A stack of disks having different surface plasmon resonance frequencies by having a plurality of different sizes, wherein the disks are arranged on a substrate, the disk is made of plasmon metal , and the disk size decreases as it moves away from the substrate And the substrate is stacked vertically, and the disks are stacked vertically with each other , and a spacer made of an insulating material is provided between adjacent pairs of the disks.   The stack of claim 1, wherein the plasmonic metal is selected from the group consisting of Au, Ag, Al, Cu, and Pt. The laminate according to claim 1, wherein the insulating material is SiO ₂ . 4. Laminate according to any of claims 1 to 3, wherein one layer is disposed at each interface between the disk and the spacer to increase the adhesion between them . The laminate according to claim 4 , wherein the layer is made of Cr . The lamination according to any one of claims 1 to 5, wherein the disk has a diameter of 1 nm to 1000 nm . The lamination according to any one of claims 1 to 6, wherein the disc has a thickness of 1 nm to 500 nm . The lamination according to any one of claims 1 to 7, wherein a separation distance between adjacent disks among the disks is 1 nm to 500 nm . 9. An array comprising a stack of the plurality of different sized disks according to any one of claims 1-8 . The array according to claim 9, wherein the stacking pitch is 1 nm to 10,000 nm . A method for producing a stack of disks made of a plurality of different sized plasmon metals by inserting spacers made of an insulating material and having different surface plasmon resonance frequencies by having the plurality of different sizes, comprising the following steps: Method.
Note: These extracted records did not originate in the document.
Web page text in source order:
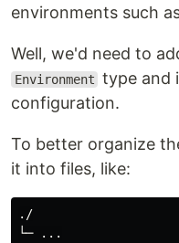
environments such
Well, we'd need to
Environment type and
configuration.
To better organize
it into files, like:
./
└─ ...

(A) placing a polymer film with one hole on the substrate;
(B) Sputtering and / or evaporating the disk material and the spacer material until the predetermined number of disks and spacers are sputtered on the thin film and to the edge of the hole, and the hole. Repeatedly depositing on the substrate via;
(C) The thin film is peeled off, and a spacer is inserted to leave behind a stack of a plurality of discs of different sizes deposited in the holes. The method of claim 11, wherein the plasmonic metal is selected from the group consisting of Au, Ag, Al, Cu, and Pt . The method according to claim 11, wherein the insulating material is SiO ₂ . 12. The method further comprises depositing one layer at each interface between the disk and the spacer and sputtering and / or evaporating other materials to increase adhesion between them. 14. The method according to any one of 13 to 13 . The method of claim 14 , wherein the material of the disk is Au, the material of the spacer is SiO ₂ , and the other material is Cr . The method according to claim 11, further comprising depositing a hard mask material for subsequent ion milling . The method of claim 16 , wherein the ion milling is Ar ion milling . The method according to claim 16 or 17, wherein the material of the hard mask is Cr . The method according to claim 11, further comprising a step of partially removing the spacer by a method called isotropic etching . The spacer is made of SiO _2, the isotropic etching is a wet etching using hydrofluoric acid diluted method of claim 19.